DATA FOR REVIEW =
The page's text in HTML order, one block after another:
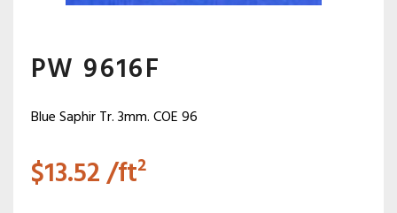
PW 9616F
Blue Saphir Tr. 3mm. COE 96
$13.52/ft²
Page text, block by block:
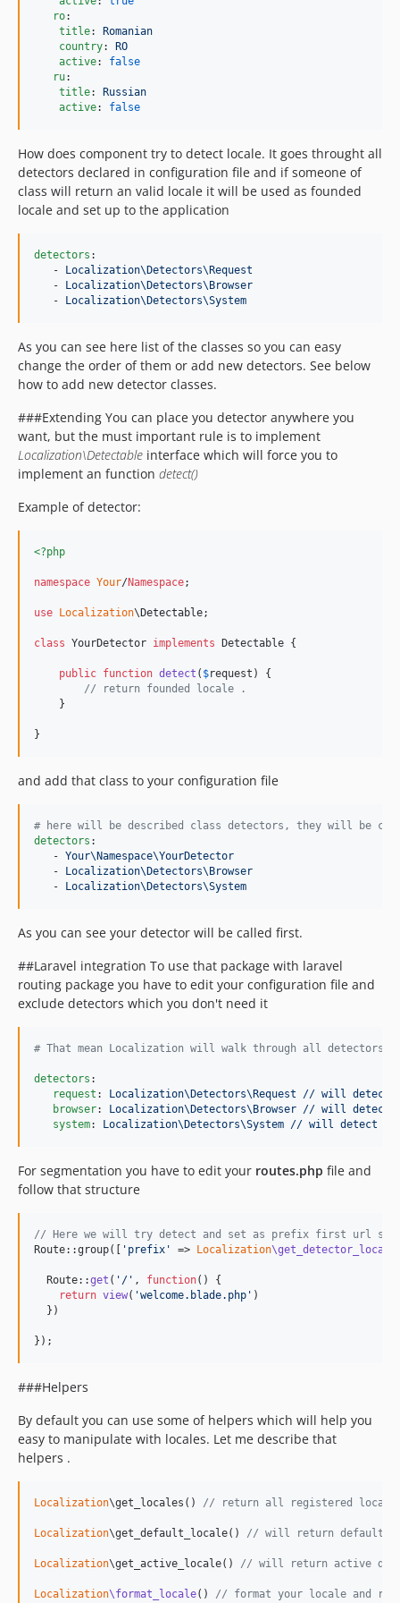
ro:
title:
Romanian
country:
RO
active: false
ru:
title:
Russian
active: false
How does component try to detect locale. It goes throught all
detectors declared in configuration file and if someone of
class will return an valid locale it will be used as founded
locale and set up to the application
detectors :
   -
Localization\Detectors\Request
   -
Localization\Detectors\Browser
   -
Localization\Detectors\System
As you can see here list of the classes so you can easy
change the order of them or add new detectors. See below
how to add new detector classes.
###Extending You can place you detector anywhere you
want, but the must important rule is to implement
Localization\Detectable interface which will force you to
implement an function detect()
Example of detector:
<?php
namespace Your/Namespace;
use Localization\ Detectable;
class YourDetector implements Detectable {
public function detect ( $request ) {
// return founded locale .
    }
}
and add that class to your configuration file
# here will be described class detectors, they will be
detectors :
   -
Your\Namespace\YourDetector
   -
Localization\Detectors\Browser
   -
Localization\Detectors\System
As you can see your detector will be called first.
##Laravel integration To use that package with laravel
routing package you have to edit your configuration file and
exclude detectors which you don't need it
# That mean Localization will walk through all detectors
detectors :
request :
Localization\Detectors\Request // will
browser:
Localization\Detectors\Browser // will detect
system: Localization\Detectors\System // will detect
For segmentation you have to edit your routes.php file and
follow that structure
// Here we will try detect and set as prefix first url
Route::group([
' prefix ' => Localization\get_detector_locale
  Route::
get ( ' / ' , function() {
return view( 'welcome.blade.php ' )
  })
});
###Helpers
By default you can use some of helpers which will help you
easy to manipulate with locales. Let me describe that
helpers .
Localization\get_locales() // return all registered
Localization\get_default_locale() // will return default
Localization\get_active_locale() // will return active
Localization\format_locale() // format your locale and
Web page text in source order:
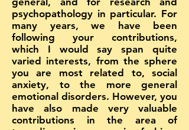
psychopathology in particular. For
many years, we have been
following your contributions,
which I would say span quite
varied interests, from the sphere
you are most related to, social
anxiety, to the more general
emotional disorders. However, you
have also made very valuable
contributions in the area of
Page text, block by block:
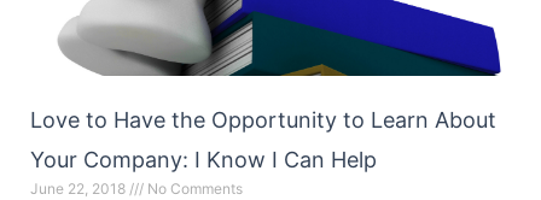
Love to Have the Opportunity to Learn About
Your Company: I Know I Can Help
June 22, 2018 No Comments
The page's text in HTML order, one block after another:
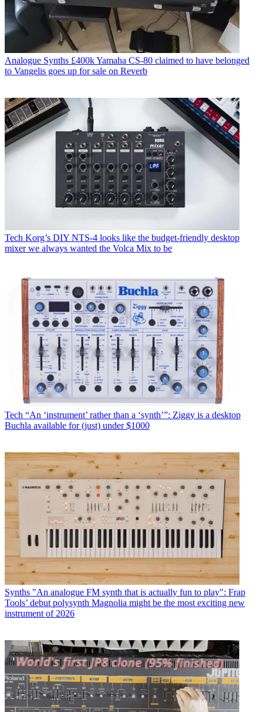
Analogue Synths £400k Yamaha CS-80 claimed to have belonged
to Vangelis goes up for sale on Reverb
Tech Korg’s DIY NTS-4 looks like the budget-friendly desktop
mixer we always wanted the Volca Mix to be
Tech “An ‘instrument’ rather than a ‘synth’”: Ziggy is a desktop
Buchla available for (just) under $1000
Synths "An analogue FM synth that is actually fun to play": Frap
Tools’ debut polysynth Magnolia might be the most exciting new
instrument of 2026
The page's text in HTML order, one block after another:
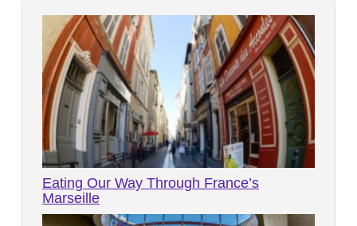
Eating Our Way Through France’s
Marseille
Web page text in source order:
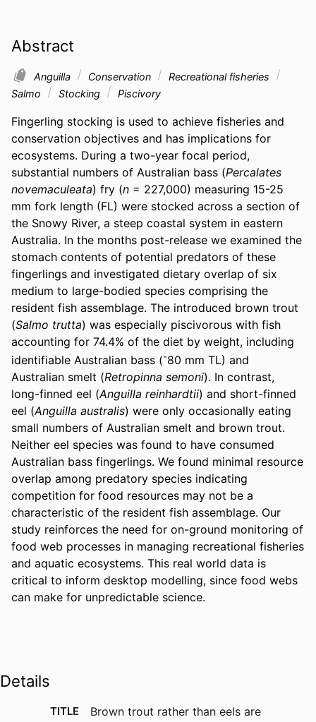
Abstract
Anguilla Conservation
Recreational fisheries
Salmo
Stocking Piscivory
Fingerling stocking is used to achieve fisheries and
conservation objectives and has implications for
ecosystems. During a two-year focal period,
substantial numbers of Australian bass (Percalates
novemaculeata) fry (n = 227,000) measuring 15-25
mm fork length (FL) were stocked across a section of
the Snowy River, a steep coastal system in eastern
Australia. In the months post-release we examined the
stomach contents of potential predators of these
fingerlings and investigated dietary overlap of six
medium to large-bodied species comprising the
resident fish assemblage. The introduced brown trout
(Salmo trutta) was especially piscivorous with fish
accounting for 74.4% of the diet by weight, including
identifiable Australian bass (-80 mm TL) and
Australian smelt (Retropinna semoni). In contrast,
long-finned eel (Anguilla reinhardtii) and short-finned
eel (Anguilla australis) were only occasionally eating
small numbers of Australian smelt and brown trout.
Neither eel species was found to have consumed
Australian bass fingerlings. We found minimal resource
overlap among predatory species indicating
competition for food resources may not be a
characteristic of the resident fish assemblage. Our
study reinforces the need for on-ground monitoring of
food web processes in managing recreational fisheries
and aquatic ecosystems. This real world data is
critical to inform desktop modelling, since food webs
can make for unpredictable science.
Details
TITLE
Brown trout rather than eels are
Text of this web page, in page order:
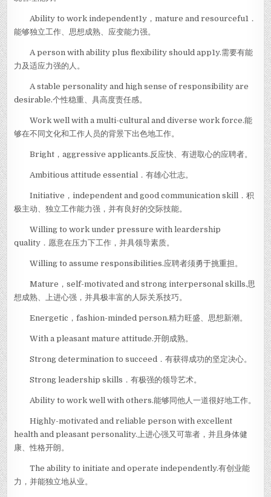
Ability to work independent1y，mature and resourcefu1．
能够独立工作、思想成熟、应变能力强。
A person with ability plus flexibility should app1y.需要有能
力及适应力强的人。
A stable personality and high sense of responsibility are
desirable.个性稳重、具高度责任感。
Work well with a multi-cultural and diverse work force.能
够在不同文化和工作人员的背景下出色地工作。
Bright，aggressive applicants.反应快、有进取心的应聘者。
Ambitious attitude essential．有雄心壮志。
Initiative，independent and good communication skill．积
极主动、独立工作能力强，并有良好的交际技能。
Willing to work under pressure with leardership
quality．愿意在压力下工作，并具领导素质。
Willing to assume responsibilities.应聘者须勇于挑重担。
Mature，self-motivated and strong interpersonal skills.思
想成熟、上进心强，并具极丰富的人际关系技巧。
Energetic，fashion-minded person.精力旺盛、思想新潮。
With a pleasant mature attitude.开朗成熟。
Strong determination to succeed．有获得成功的坚定决心。
Strong leadership skills．有极强的领导艺术。
Ability to work well with others.能够同他人一道很好地工作。
Highly-motivated and reliable person with excellent
health and pleasant personality.上进心强又可靠者，并且身体健
康、性格开朗。
The ability to initiate and operate independently.有创业能
力，并能独立地从业。
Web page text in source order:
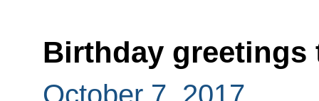
Birthday
October 7, 2017
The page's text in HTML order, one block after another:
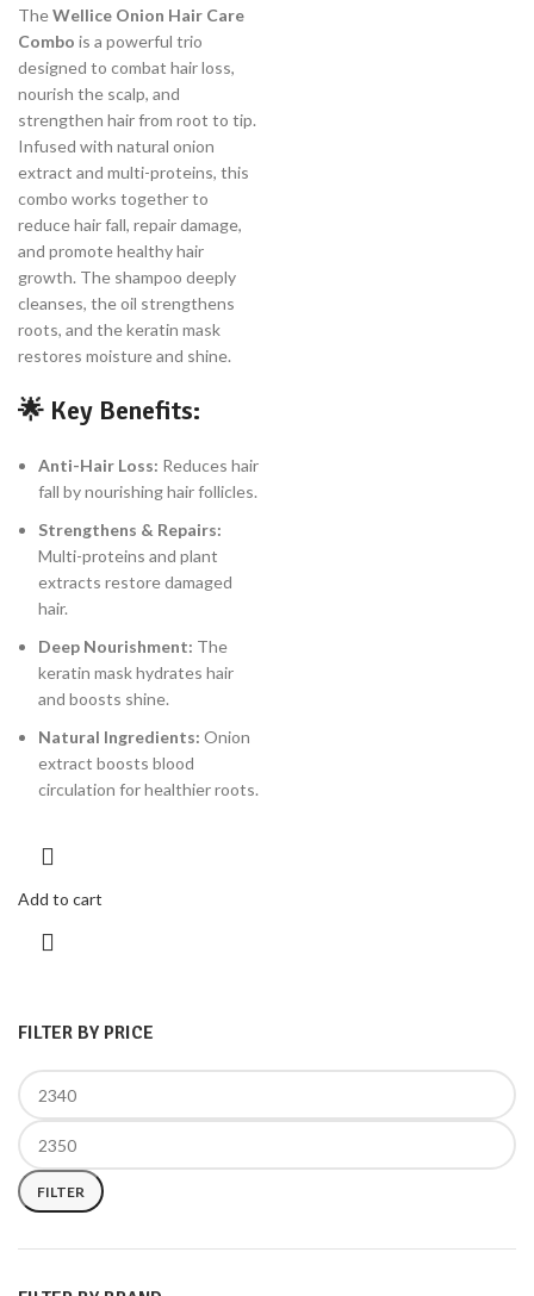
FILTER BY PRICE
FILTER
TheWellice Onion Hair Care
Combo is a powerful trio
designed to combat hair loss,
nourish the scalp, and
strengthen hair from root to tip.
Infused with natural onion
extract and multi-proteins, this
combo works together to
reduce hair fall, repair damage,
and promote healthy hair
growth. The shampoo deeply
cleanses, the oil strengthens
roots, and the keratin mask
restores moisture and shine.
🌟 Key Benefits:
Anti-Hair Loss: Reduces hair
fall by nourishing hair follicles.
Strengthens & Repairs:
Multi-proteins and plant
extracts restore damaged
hair.
Deep Nourishment: The
keratin mask hydrates hair
and boosts shine.
Natural Ingredients: Onion
extract boosts blood
circulation for healthier roots.
Add to cart
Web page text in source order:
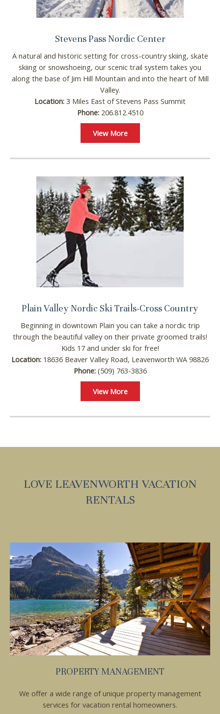
Wait! Before you go...
these booking
details?
If you're not quite ready to book, no
problem! We can send these booking
details to your inbox so that you can pick
up where you left off, when you're ready!
Send My Stay
Stevens Pass Nordic Center
A natural and historic setting for cross-country skiing, skate
skiing or snowshoeing, our scenic trail system takes you
along the base of Jim Hill Mountain and into the heart of Mill
Valley.
Location: 3 Miles East of Stevens Pass Summit
Phone:206.812.4510
View More
Plain Valley Nordic Ski Trails-Cross Country
Beginning in downtown Plain you can take a nordic trip
through the beautiful valley on their private groomed trails!
Kids 17 and under ski for free!
Location: 18636 Beaver Valley Road, Leavenworth WA 98826
Phone:(509) 763-3836
View More
LOVE LEAVENWORTH VACATION
RENTALS
PROPERTY MANAGEMENT
We offer a wide range of unique property management
services for vacation rental homeowners.
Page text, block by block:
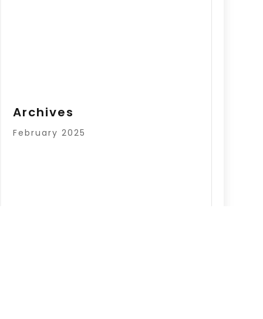
Archives
February 2025
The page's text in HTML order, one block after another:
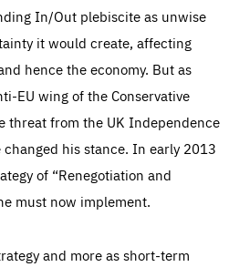
In/Out plebiscite as unwise
it would create, affecting
hence the economy. But as
EU wing of the Conservative
threat from the UK Independence
changed his stance. In early 2013
of “Renegotiation and
must now implement.
and more as short-term
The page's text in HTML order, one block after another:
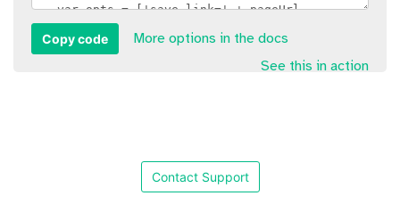
Copy code
More options in the docs
See this in action
Contact Support
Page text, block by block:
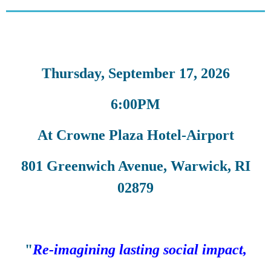
Thursday, September 17, 2026
6:00PM
At Crowne Plaza Hotel-Airport
801 Greenwich Avenue, Warwick, RI
02879
"Re-imagining lasting social impact,
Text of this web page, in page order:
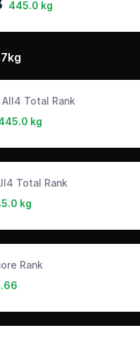
445.0 kg
Total Rank
kg
Total Rank
kg
Rank
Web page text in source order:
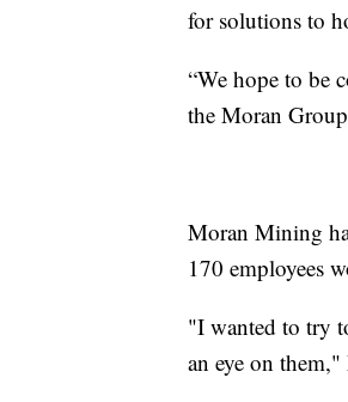
for solutions to
“We hope to be
the Moran
Moran Mining
170 employees
"I wanted to try
an eye on
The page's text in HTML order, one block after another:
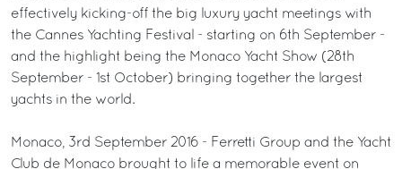
effectively kicking-off the big luxury yacht meetings with
the Cannes Yachting Festival - starting on 6th September -
and the highlight being the Monaco Yacht Show (28th
September - 1st October) bringing together the largest
yachts in the world.
Monaco, 3rd September 2016 - Ferretti Group and the Yacht
Club de Monaco brought to life a memorable event on
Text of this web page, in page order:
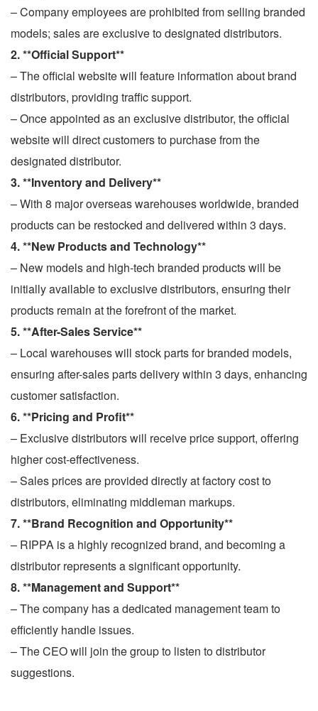
– Company employees are prohibited from selling branded
models; sales are exclusive to designated distributors.
2. **Official Support**
– The official website will feature information about brand
distributors, providing traffic support.
– Once appointed as an exclusive distributor, the official
website will direct customers to purchase from the
designated distributor.
3. **Inventory and Delivery**
– With 8 major overseas warehouses worldwide, branded
products can be restocked and delivered within 3 days.
4. **New Products and Technology**
– New models and high-tech branded products will be
initially available to exclusive distributors, ensuring their
products remain at the forefront of the market.
5. **After-Sales Service**
– Local warehouses will stock parts for branded models,
ensuring after-sales parts delivery within 3 days, enhancing
customer satisfaction.
6. **Pricing and Profit**
– Exclusive distributors will receive price support, offering
higher cost-effectiveness.
– Sales prices are provided directly at factory cost to
distributors, eliminating middleman markups.
7. **Brand Recognition and Opportunity**
– RIPPA is a highly recognized brand, and becoming a
distributor represents a significant opportunity.
8. **Management and Support**
– The company has a dedicated management team to
efficiently handle issues.
– The CEO will join the group to listen to distributor
suggestions.
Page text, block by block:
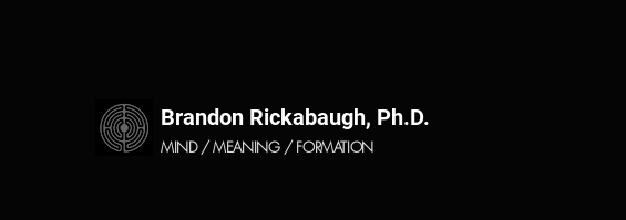
Brandon Rickabaugh, Ph.D.
MIND / MEANING / FORMATION
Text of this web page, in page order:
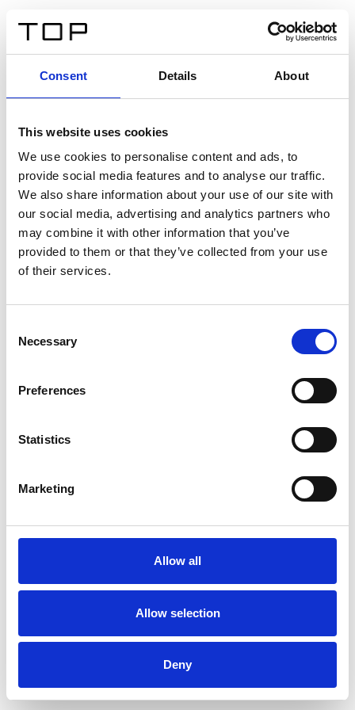
Consent Details About
This website uses cookies
We use cookies to personalise content and ads, to
provide social media features and to analyse our traffic.
We also share information about your use of our site with
our social media, advertising and analytics partners who
may combine it with other information that you’ve
provided to them or that they’ve collected from your use
of their services.
Selection
Necessary
Preferences
Statistics
Marketing
Allow all
Allow selection
Deny
Twinlight Dixie XL
Un testo introduttivo per i contenuti. Lorem ipsum dolor
sit amet, consectetur adipis cin elit. Nunc purus libero,
interdum sed blandit acp retium facilisis turpis.
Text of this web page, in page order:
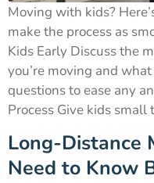
Moving with kids?
make the process as
Kids Early Discuss the
you’re moving and
questions to ease any
Process Give kids
Long-Distance
Need to Know
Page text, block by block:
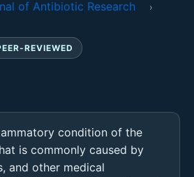
of Antibiotic Research
›
REVIEWED
condition of the
is commonly caused by
and other medical
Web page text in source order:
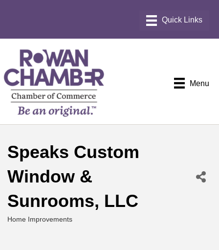
Menu
Speaks Custom
Window &
Sunrooms, LLC
Categories
Home Improvements
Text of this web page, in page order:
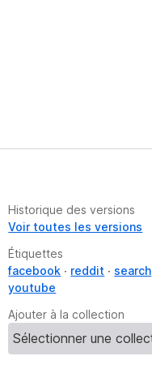
Historique des versions
Voir toutes les versions
Étiquettes
facebook
reddit search
youtube
Ajouter à la collection
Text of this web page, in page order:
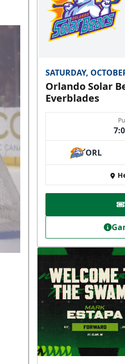
SATURDAY,
Orlando Solar
Everblades
ORL
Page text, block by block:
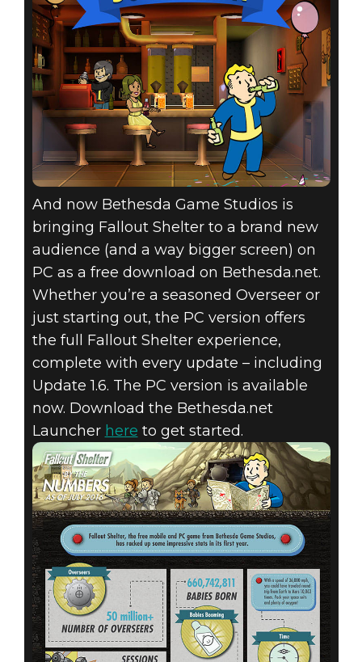
And now Bethesda Game Studios is
bringing Fallout Shelter to a brand new
audience (and a way bigger screen) on
PC as a free download on Bethesda.net.
Whether you’re a seasoned Overseer or
just starting out, the PC version offers
the full Fallout Shelter experience,
complete with every update – including
Update 1.6. The PC version is available
now. Download the Bethesda.net
Launcher here to get started.
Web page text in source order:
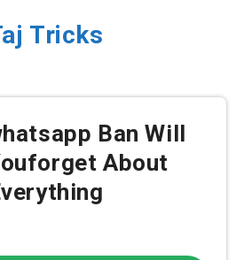
Tricks
Ban Will
About
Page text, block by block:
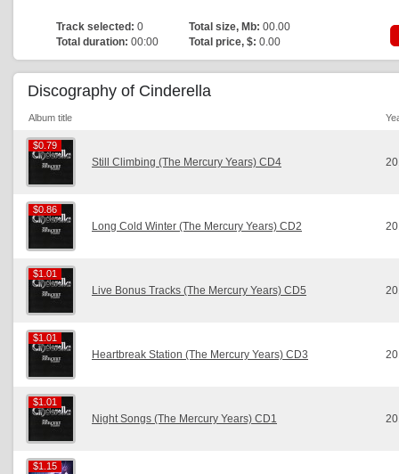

EXERCISE DETAILS =
Which lines in the listing have the string "Willing"? Pick them out and copy them.

ANSWER BOX =
Willing to work under pressure with leardership
Willing to assume responsibilities.应聘者须勇于挑重担。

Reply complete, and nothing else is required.